Pampered and overindulged since she had come to live with her mother, Laura chafed at the ridiculous restrictions. The couple fought for the upper hand, with Laura convinced that there was no reason for them to have to struggle to live on Scott's meager salary when they both came from wealthy families and Scott equally as determined that he would be the only one supporting his family.

Unhappy and bored with the way adult life was playing out for her, Laura decided to help pay off her and Scotty's debts and buy him an expensive set of Law books for his practice. Seeking the help of acquaintance Luke Spencer, she asked him to hire her as a waitress at his club, The Campus Disco, and Luke agreed.

Suspicious, and not nearly as naïve as his wife, Scott didn't trust or like Luke. Much to Scott's dismay, Laura quickly came to like her older, darker, slightly dangerous boss. They developed an easy relationship that blossomed into a friendship. "My life and Bobbie's," he confided in her, "it's like we have always had to settle for second best and I am sick of that."

"You're a pretty special person…" Laura told him with wide eyes and dazzling smile, "You never let anyone down, ever."

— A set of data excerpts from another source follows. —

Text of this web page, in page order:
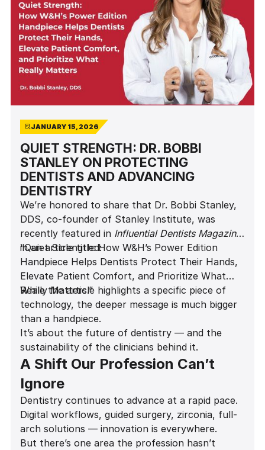
JANUARY 15, 2026
QUIET STRENGTH: DR. BOBBI
STANLEY ON PROTECTING
DENTISTS AND ADVANCING
DENTISTRY
We’re honored to share that Dr. Bobbi Stanley,
DDS, co-founder of Stanley Institute, was
recently featured in Influential Dentists Magazine
in an article titled:
“Quiet Strength: How W&H’s Power Edition
Handpiece Helps Dentists Protect Their Hands,
Elevate Patient Comfort, and Prioritize What
Really Matters.”
While the article highlights a specific piece of
technology, the deeper message is much bigger
than a handpiece.
It’s about the future of dentistry — and the
sustainability of the clinicians behind it.
A Shift Our Profession Can’t
Ignore
Dentistry continues to advance at a rapid pace.
Digital workflows, guided surgery, zirconia, full-
arch solutions — innovation is everywhere.
But there’s one area the profession hasn’t
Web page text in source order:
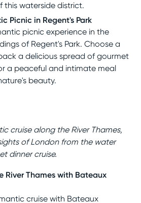
this waterside district.
Picnic in Regent's Park
picnic experience in the
of Regent's Park. Choose a
a delicious spread of gourmet
a peaceful and intimate meal
beauty.
cruise along the River Thames,
of London from the water
dinner cruise.
River Thames with Bateaux
cruise with Bateaux
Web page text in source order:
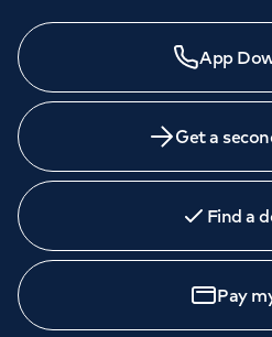
Need a
medicine across our network
centres. Find an
App
Get a
Find a
Pay
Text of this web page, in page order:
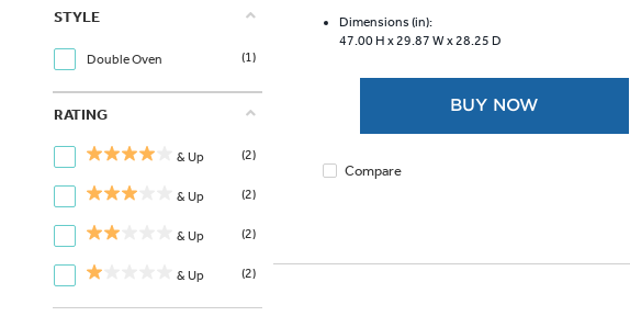
STYLE
Double Oven (1)
RATING
& Up (2)
& Up (2)
& Up (2)
& Up (2)
5
stars.
Dimensions (in):
47.00 H x29.87 W x28.25 D
BUY NOW
Compare

It didn't take long for Luke to realize that he was in love with her. For Luke, the unrequited love soon became an obsession. Unrestricted by the cloying rules that polite society played by, outsider Luke encouraged Laura to blossom. She tried out for the Port Charles University cheerleading squad, and her supportive new friend then secretly photographed her and spent hours staring at the pictures and fantasizing about her.

Developing an uneasy fascination for the "adventure seeking rebel", Laura began to spend more and more time at her place of employment. Eventually, after hours at the disco, Luke began to divulge his feelings to a stunned and uncomfortable Laura. Spilling his guts to Laura, Luke was sadly crushed when she gently explained to him that they could never be anything but friends. Hurt but understanding, Luke promised his young friend that he would respect her wishes and would not make her uncomfortable by acting on his unrequited love,

Serious problems were about to be visited upon our anti-hero, Luke. Mob boss Frank Smith had taken an interest in Luke and Roy. The first of many mob related storylines had reared its ugly head in Port Charles. Luke and Roy tried to keep Frank Smith out of their lives and run a legitimate business, but could not hold out against organized crime. As an initiation rite into the Smith Cartel, Frank demanded that Luke kill Mitch Williams on election night. Roy and Luke know that it is a suicide mission, and that Luke was marked for death whether he did the hit or refused. The stage was set for controversy on election night when, at Laura and Scott's little love nest, they quarreled bitterly over her exceeding her credit card limit again. Laura went to the disco to work that night positive that her marriage was over. She flirted outrageously with Roy and as the evening played out, became more and more fatalistic about her marriage. As she waited for Scott to come and pick her up, as he had promised, closing time came and went and she sank into a pit of despair.

As the employees left the disco, a drunken Luke came in. Luke told Laura he would be dead in a month. In an unbridled display of love, frustration, jealousy and lust Luke poured out his feelings for Laura. Laura was frightened by his intensity, but at the same time she was fascinated. Laura tells him they cannot be together, but Luke says he can't die without holding her at least one time.

"Dance with me." He begs.

They dance to the sexy song "Rise" by Herb Albert. As Luke becomes even more intense, holding her tighter, she becomes frightened by his fierceness and tries to pull away from him saying "No, Luke. No." He pulls her to the floor with him and with the disco lights flashing in strobe and colors dancing, with the sultry wailing of brass and the pounding beat of the unforgettable song, the camera pans away and the scene fades to black. When the camera returns to Laura, her clothes ripped and her body bruised, she is running, crying, from the disco.